I mean yeah, the decisive move _I_ make when I play my noob games is hardly divine, but in top level play, it happens every game.

ktRolster · on March 13, 2016

AlphaGo's mid game today was really strange. Many experts have praised Lee's move 78 as a "divine-inspired" move.

Add to that the moves where AlphaGo basically threw away stones by adding to formations that would be removed from the table. Even I, a complete, lousy, amateur, could see that they were a mistake.

hibikir · on March 13, 2016

To be fair, those moves were made when AlphaGo was already behind. It's just not any good at dealing with being that far back. The AI just has no concept of what to do while behind: What a human would do is to go for positions that are very complicated, making the chances of sloppy play much higher. Instead, it makes moves that have to be answered in only one or two ways, but that are very easy to read by even an amateur human.

Training an ai to make good play in a bad situation would require it to train in ways that are very different than the AlphaGo vs AlphaGo training that it spent a lot of time doing. And why do that, instead of trying to make itself good while the game is even, or when it's winning?

It's a bit like how it's different to train in chess to play in pro games, vs training to hustle amateurs in the park: You are not making the best move, but a good move that will confuse the opponent the most. You are trying to exploit a bad opponent: Very different play.

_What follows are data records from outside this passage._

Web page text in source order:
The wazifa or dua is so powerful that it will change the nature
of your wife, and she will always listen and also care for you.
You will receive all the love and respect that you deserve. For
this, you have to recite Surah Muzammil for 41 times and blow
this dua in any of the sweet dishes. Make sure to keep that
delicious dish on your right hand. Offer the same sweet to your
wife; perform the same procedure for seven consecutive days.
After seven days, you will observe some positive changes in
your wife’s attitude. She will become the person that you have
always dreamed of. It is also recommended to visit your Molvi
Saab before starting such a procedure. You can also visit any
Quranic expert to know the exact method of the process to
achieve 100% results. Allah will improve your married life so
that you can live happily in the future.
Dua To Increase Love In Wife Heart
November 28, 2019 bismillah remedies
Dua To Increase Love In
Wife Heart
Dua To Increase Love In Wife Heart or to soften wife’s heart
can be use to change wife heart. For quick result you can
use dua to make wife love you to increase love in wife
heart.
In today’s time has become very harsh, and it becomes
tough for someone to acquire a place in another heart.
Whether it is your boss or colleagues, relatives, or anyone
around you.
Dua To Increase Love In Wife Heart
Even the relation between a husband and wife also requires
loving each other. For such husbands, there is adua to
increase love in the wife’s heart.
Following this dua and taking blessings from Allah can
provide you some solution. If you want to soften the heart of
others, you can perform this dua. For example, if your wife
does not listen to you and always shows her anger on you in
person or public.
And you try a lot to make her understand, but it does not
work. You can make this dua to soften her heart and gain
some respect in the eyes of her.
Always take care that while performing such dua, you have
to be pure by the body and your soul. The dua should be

nutate · on March 14, 2016

Crying tears of joy I hope... or are your friends computers?

jballanc · on March 13, 2016

So AlphaGo is just a bot after all...

Toward the end AlphaGo was making moves that even I (as a double-digit kyu player) could recognize as really bad. However, one of the commentators made the observation that each time it did, the moves forced a highly-predictable move by Lee Sedol in response. From the point of view of a Go player, they were non-sensical because they only removed points from the board and didn't advance AlphaGo's position at all. From the point of view of a programmer, on the other hand, considering that predicting how your opponent will move has got to be one of the most challenging aspects of a Go algorithm, making a move that easily narrows and deepens the search tree makes complete sense.

comex · on March 13, 2016

Or maybe it was just the computer version of grasping at straws. None of the future gamestates looked good, so it ended up picking whatever could at least theoretically lead to a comeback, even if that would require Lee Sedol to miss a completely obvious move.

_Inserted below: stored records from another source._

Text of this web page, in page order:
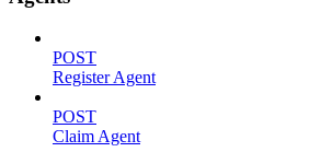
POST
Register Agent
POST
Claim Agent
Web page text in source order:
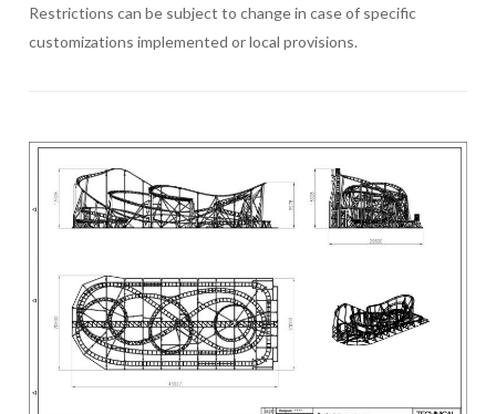
Restrictions can be subject to change in case of specific
customizations implemented or local provisions.
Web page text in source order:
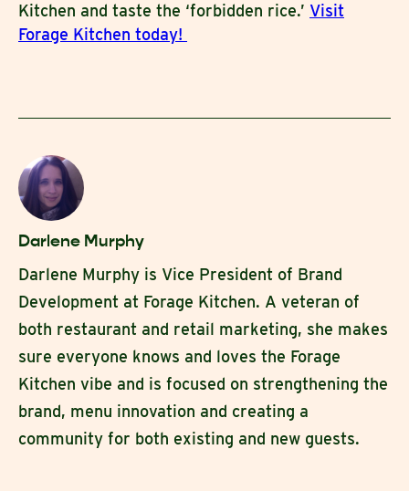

simonh · on March 13, 2016

This looks like a possibility to me. I'm not sure that Alphago has any idea how strong an opponent it is facing at any given moment. It's played games against venues and it's played games against professionals. But if a set of complex advanced moves are still likely to lead to a narrow defeat, it might well pick some stupid moves that in theory could allow it to win back a dominant position if the opponent plays badly.Since it doesn't have a model of the competence of its opponent, that might appear to be a viable strategy because against some opponents and in some past games it's played, that could work.

This is really interesting, because forming a model of our opponent and tailoring our strategies appropriately is fundamental to how humans approach competitions.

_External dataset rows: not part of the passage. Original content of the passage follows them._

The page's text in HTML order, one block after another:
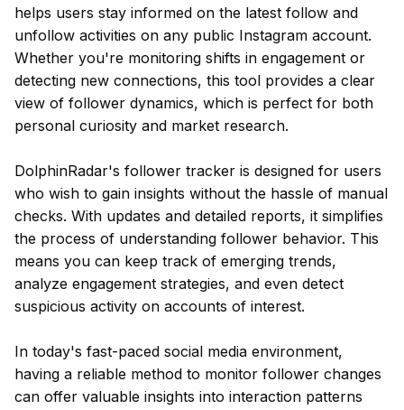
helps users stay informed on the latest follow and
unfollow activities on any public Instagram account.
Whether you're monitoring shifts in engagement or
detecting new connections, this tool provides a clear
view of follower dynamics, which is perfect for both
personal curiosity and market research.
DolphinRadar's follower tracker is designed for users
who wish to gain insights without the hassle of manual
checks. With updates and detailed reports, it simplifies
the process of understanding follower behavior. This
means you can keep track of emerging trends,
analyze engagement strategies, and even detect
suspicious activity on accounts of interest.
In today's fast-paced social media environment,
having a reliable method to monitor follower changes
can offer valuable insights into interaction patterns
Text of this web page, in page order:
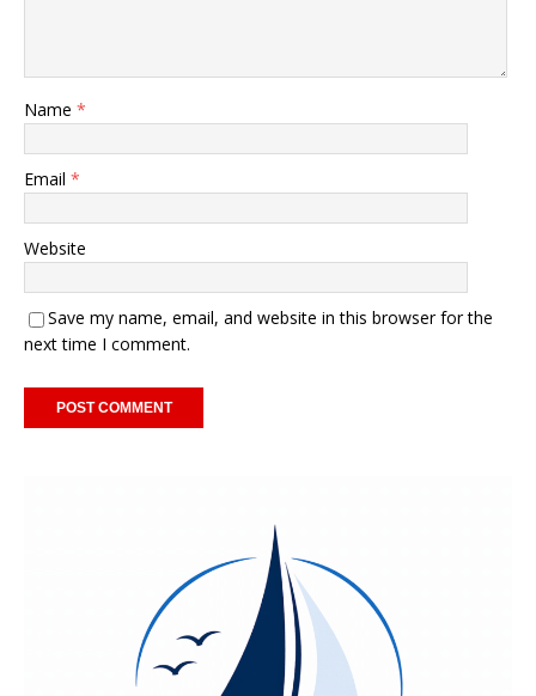
Name *
Email *
Website
Save my name, email, and website in this browser for the
next time I comment.

scotty79 · on March 13, 2016

> Toward the end AlphaGo was making moves that even I (as a double-digit kyu player) could recognize as really bad.

Maybe its training was focused on winning, not loosing narrowly. So as soon as it became obvious it can't win. It was just making silly moves because it was less researched scenario.

Some people when they see they can't win they do silly moves just for fun.

nanofortnight · on March 13, 2016

They're not really silly moves, it's just that in order to get into a good state for AlphaGo, Lee Sedol would have to miss the obvious response to those moves.

DannoHung · on March 13, 2016

If he had made a dumb move and AlphaGo capitalized on it we would be talking about how the AI goaded him into a sense of safety.

ktRolster · on March 13, 2016

If he had made a dumb move in response then we would be talking about how he made a really really dumb move, that even an amateur could have seen.

The moves made by AlphaGo there were very bad.